Focarelli R, Cacace M G, Seraglia R, Rosati F
Department of Evolutionary Biology, University of Siena, Italy.
Biochem Biophys Res Commun. 1997 May 8;234(1):54-8. doi: 10.1006/bbrc.1997.6576.
The male reproductive system of the mollusc bivalve Unio elongatulus contains two distinct forms of alpha-L-fucosidase, one present in the gonad fluid and a second one associated with the sperm plasma membrane. Both activities were purified to homogeneity. The soluble seminal plasma enzyme had an oligomeric MW of 56 kDa as determined by MALDI-TOF mass spectrometry, whereas the enzyme purified from sperm plasma membranes had an MW of 68 kDa. Analyzed by lectin blotting with ConA and PNA, the 68 kDa enzyme did not bind either lectin, whereas the 56 kDa form bound ConA only. Both fucosidases followed a Michaelis-Menten kinetics with the K(m) of the sperm-bound enzyme being 7.1 x 10(-4) M and that of the seminal enzyme being 9.1 x 10(-4) M. Both had a pH optimum of 5.0.

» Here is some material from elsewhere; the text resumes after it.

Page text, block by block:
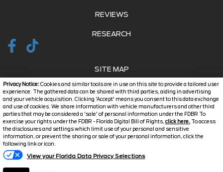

双壳软体动物长形珠蚌的雄性生殖系统包含两种不同形式的α-L-岩藻糖苷酶,一种存在于性腺液中,另一种与精子质膜相关。两种活性均被纯化至同质。通过基质辅助激光解吸电离飞行时间质谱法测定,可溶性精浆酶的寡聚体分子量为56 kDa,而从精子质膜纯化的酶分子量为68 kDa。用刀豆球蛋白A(ConA)和花生凝集素(PNA)进行凝集素印迹分析,68 kDa的酶不与任何一种凝集素结合,而56 kDa的形式仅与ConA结合。两种岩藻糖苷酶均遵循米氏动力学,精子结合酶的K(m)为7.1×10(-4) M,精浆酶的K(m)为9.1×10(-4) M。两者的最适pH均为5.0。